## PROBLEM TO SOLVE
Reproduce every entry word for word. Drop all pictures from the copy.

(Stored records)
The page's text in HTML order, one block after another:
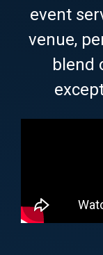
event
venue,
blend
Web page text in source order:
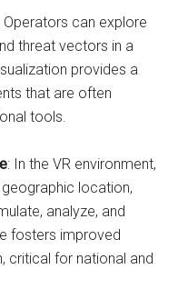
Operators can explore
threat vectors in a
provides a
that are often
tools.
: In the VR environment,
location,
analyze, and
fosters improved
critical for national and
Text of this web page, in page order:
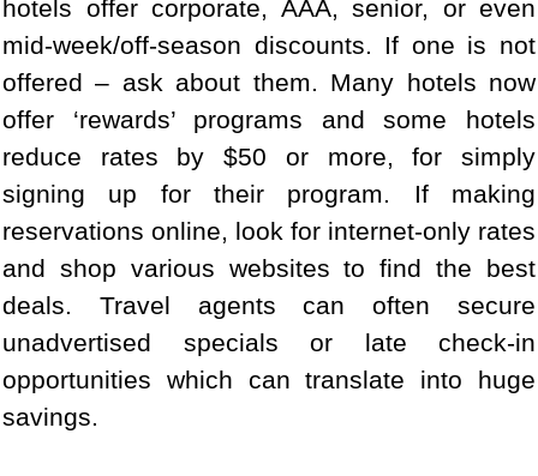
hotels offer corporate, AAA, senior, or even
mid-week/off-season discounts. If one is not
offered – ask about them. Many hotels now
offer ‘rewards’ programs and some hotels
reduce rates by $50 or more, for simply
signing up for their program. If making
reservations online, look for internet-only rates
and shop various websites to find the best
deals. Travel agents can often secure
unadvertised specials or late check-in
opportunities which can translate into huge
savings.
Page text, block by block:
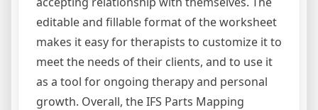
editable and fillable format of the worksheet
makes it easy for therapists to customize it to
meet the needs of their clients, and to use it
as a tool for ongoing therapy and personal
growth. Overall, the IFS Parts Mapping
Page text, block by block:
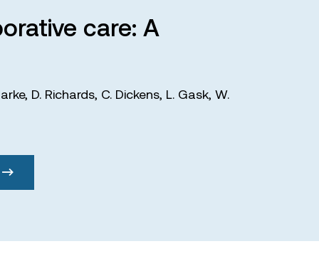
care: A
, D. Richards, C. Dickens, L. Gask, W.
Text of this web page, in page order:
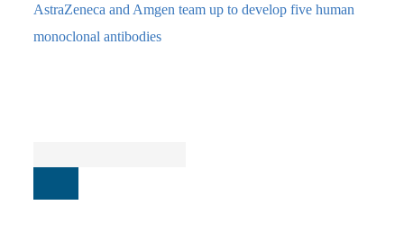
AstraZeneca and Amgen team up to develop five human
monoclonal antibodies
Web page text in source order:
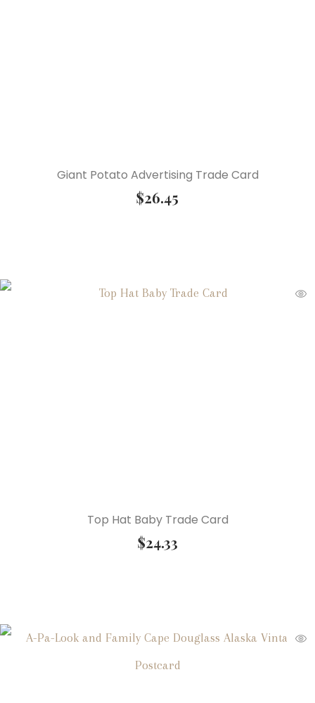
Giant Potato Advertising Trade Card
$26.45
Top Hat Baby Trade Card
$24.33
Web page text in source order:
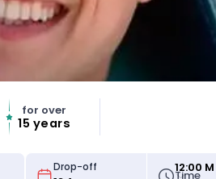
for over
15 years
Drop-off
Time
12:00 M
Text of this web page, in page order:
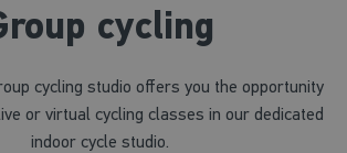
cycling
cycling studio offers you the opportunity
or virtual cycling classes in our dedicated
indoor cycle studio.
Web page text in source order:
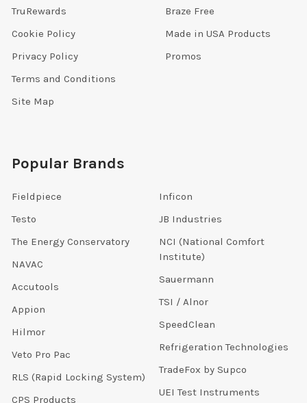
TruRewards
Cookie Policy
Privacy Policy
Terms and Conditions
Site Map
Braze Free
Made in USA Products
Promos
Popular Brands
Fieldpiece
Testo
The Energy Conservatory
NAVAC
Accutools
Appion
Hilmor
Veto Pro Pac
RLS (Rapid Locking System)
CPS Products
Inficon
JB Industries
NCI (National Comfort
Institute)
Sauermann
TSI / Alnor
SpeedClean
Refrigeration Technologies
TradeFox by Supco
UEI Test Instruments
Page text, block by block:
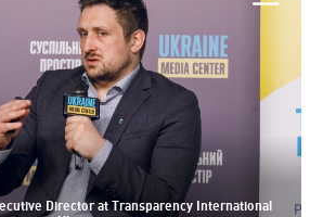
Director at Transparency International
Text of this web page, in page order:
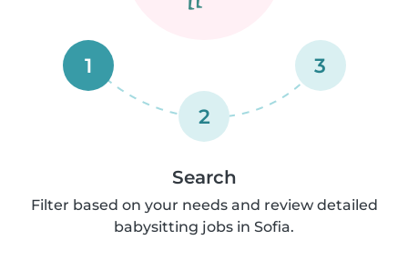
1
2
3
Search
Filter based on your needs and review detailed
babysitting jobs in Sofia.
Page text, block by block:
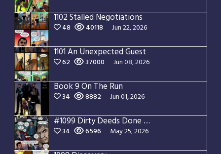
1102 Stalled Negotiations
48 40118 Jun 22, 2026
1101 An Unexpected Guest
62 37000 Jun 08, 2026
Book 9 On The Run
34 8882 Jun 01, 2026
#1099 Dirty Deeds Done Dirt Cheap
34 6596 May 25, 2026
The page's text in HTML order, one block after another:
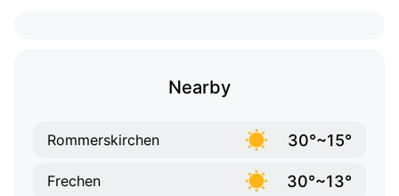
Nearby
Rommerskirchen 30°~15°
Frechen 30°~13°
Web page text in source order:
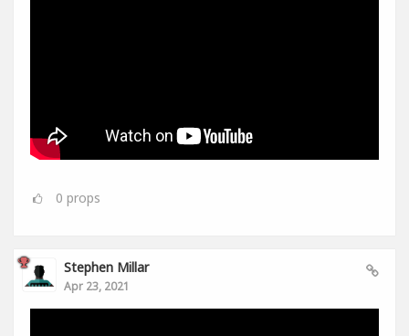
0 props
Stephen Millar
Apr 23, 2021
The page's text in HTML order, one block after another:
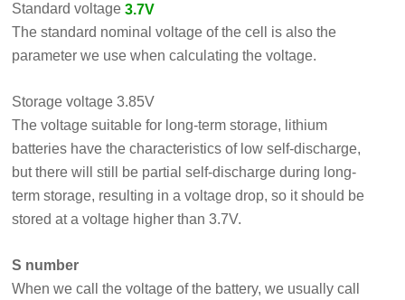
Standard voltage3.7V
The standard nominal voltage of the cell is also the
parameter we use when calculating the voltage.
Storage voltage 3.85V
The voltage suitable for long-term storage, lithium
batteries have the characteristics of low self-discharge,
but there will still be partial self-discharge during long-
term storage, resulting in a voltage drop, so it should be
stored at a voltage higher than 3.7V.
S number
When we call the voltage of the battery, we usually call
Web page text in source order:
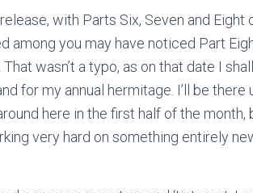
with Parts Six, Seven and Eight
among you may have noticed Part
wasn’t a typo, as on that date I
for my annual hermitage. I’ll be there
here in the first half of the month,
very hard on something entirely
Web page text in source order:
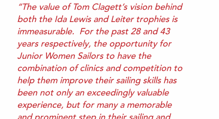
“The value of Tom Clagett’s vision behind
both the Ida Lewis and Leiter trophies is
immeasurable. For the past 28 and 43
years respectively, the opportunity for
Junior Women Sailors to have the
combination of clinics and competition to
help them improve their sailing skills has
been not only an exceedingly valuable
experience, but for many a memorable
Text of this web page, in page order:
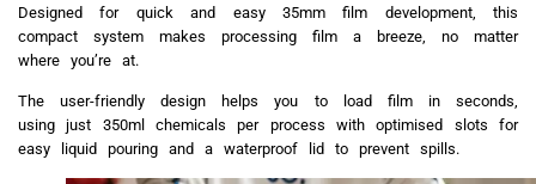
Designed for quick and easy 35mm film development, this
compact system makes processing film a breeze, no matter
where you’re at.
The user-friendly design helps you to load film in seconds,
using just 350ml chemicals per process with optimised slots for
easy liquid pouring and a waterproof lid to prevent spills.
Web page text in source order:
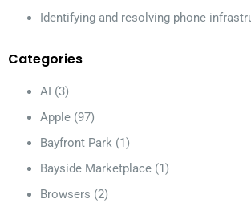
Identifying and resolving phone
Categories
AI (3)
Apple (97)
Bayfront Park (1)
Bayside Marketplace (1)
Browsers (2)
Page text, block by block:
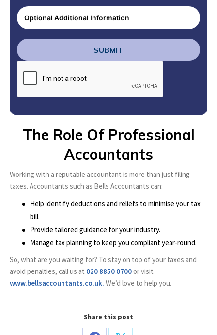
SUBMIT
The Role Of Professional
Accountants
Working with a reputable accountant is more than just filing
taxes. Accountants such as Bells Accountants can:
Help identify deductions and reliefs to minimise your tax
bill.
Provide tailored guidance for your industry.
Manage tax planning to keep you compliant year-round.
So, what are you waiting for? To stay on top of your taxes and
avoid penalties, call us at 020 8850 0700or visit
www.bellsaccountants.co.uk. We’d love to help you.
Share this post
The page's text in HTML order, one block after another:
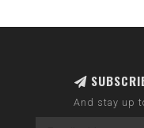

## ANSWER SECTION
The page's text in HTML order, one block after another:
event
venue,
blend
Web page text in source order:
Operators can explore
threat vectors in a
provides a
that are often
tools.
: In the VR environment,
location,
analyze, and
fosters improved
critical for national and
Text of this web page, in page order:
hotels offer corporate, AAA, senior, or even
mid-week/off-season discounts. If one is not
offered – ask about them. Many hotels now
offer ‘rewards’ programs and some hotels
reduce rates by $50 or more, for simply
signing up for their program. If making
reservations online, look for internet-only rates
and shop various websites to find the best
deals. Travel agents can often secure
unadvertised specials or late check-in
opportunities which can translate into huge
savings.
Page text, block by block:
editable and fillable format of the worksheet
makes it easy for therapists to customize it to
meet the needs of their clients, and to use it
as a tool for ongoing therapy and personal
growth. Overall, the IFS Parts Mapping
Page text, block by block:
care: A
, D. Richards, C. Dickens, L. Gask, W.
Text of this web page, in page order:
AstraZeneca and Amgen team up to develop five human
monoclonal antibodies
Web page text in source order:
Giant Potato Advertising Trade Card
$26.45
Top Hat Baby Trade Card
$24.33
Web page text in source order:
for over
15 years
Drop-off
Time
12:00 M
Text of this web page, in page order:
cycling
cycling studio offers you the opportunity
or virtual cycling classes in our dedicated
indoor cycle studio.
Web page text in source order:
TruRewards
Cookie Policy
Privacy Policy
Terms and Conditions
Site Map
Braze Free
Made in USA Products
Promos
Popular Brands
Fieldpiece
Testo
The Energy Conservatory
NAVAC
Accutools
Appion
Hilmor
Veto Pro Pac
RLS (Rapid Locking System)
CPS Products
Inficon
JB Industries
NCI (National Comfort
Institute)
Sauermann
TSI / Alnor
SpeedClean
Refrigeration Technologies
TradeFox by Supco
UEI Test Instruments
Page text, block by block:
Director at Transparency International
Text of this web page, in page order:
1
2
3
Search
Filter based on your needs and review detailed
babysitting jobs in Sofia.
Page text, block by block:
1102 Stalled Negotiations
48 40118 Jun 22, 2026
1101 An Unexpected Guest
62 37000 Jun 08, 2026
Book 9 On The Run
34 8882 Jun 01, 2026
#1099 Dirty Deeds Done Dirt Cheap
34 6596 May 25, 2026
The page's text in HTML order, one block after another:
Nearby
Rommerskirchen 30°~15°
Frechen 30°~13°
Web page text in source order:
0 props
Stephen Millar
Apr 23, 2021
The page's text in HTML order, one block after another:
Standard voltage3.7V
The standard nominal voltage of the cell is also the
parameter we use when calculating the voltage.
Storage voltage 3.85V
The voltage suitable for long-term storage, lithium
batteries have the characteristics of low self-discharge,
but there will still be partial self-discharge during long-
term storage, resulting in a voltage drop, so it should be
stored at a voltage higher than 3.7V.
S number
When we call the voltage of the battery, we usually call
Web page text in source order:
with Parts Six, Seven and Eight
among you may have noticed Part
wasn’t a typo, as on that date I
for my annual hermitage. I’ll be there
here in the first half of the month,
very hard on something entirely
Web page text in source order:
“The value of Tom Clagett’s vision behind
both the Ida Lewis and Leiter trophies is
immeasurable. For the past 28 and 43
years respectively, the opportunity for
Junior Women Sailors to have the
combination of clinics and competition to
help them improve their sailing skills has
been not only an exceedingly valuable
experience, but for many a memorable
Text of this web page, in page order:
Designed for quick and easy 35mm film development, this
compact system makes processing film a breeze, no matter
where you’re at.
The user-friendly design helps you to load film in seconds,
using just 350ml chemicals per process with optimised slots for
easy liquid pouring and a waterproof lid to prevent spills.
Web page text in source order:
Identifying and resolving phone
Categories
AI (3)
Apple (97)
Bayfront Park (1)
Bayside Marketplace (1)
Browsers (2)
Page text, block by block:
SUBMIT
The Role Of Professional
Accountants
Working with a reputable accountant is more than just filing
taxes. Accountants such as Bells Accountants can:
Help identify deductions and reliefs to minimise your tax
bill.
Provide tailored guidance for your industry.
Manage tax planning to keep you compliant year-round.
So, what are you waiting for? To stay on top of your taxes and
avoid penalties, call us at 020 8850 0700or visit
www.bellsaccountants.co.uk. We’d love to help you.
Share this post
The page's text in HTML order, one block after another:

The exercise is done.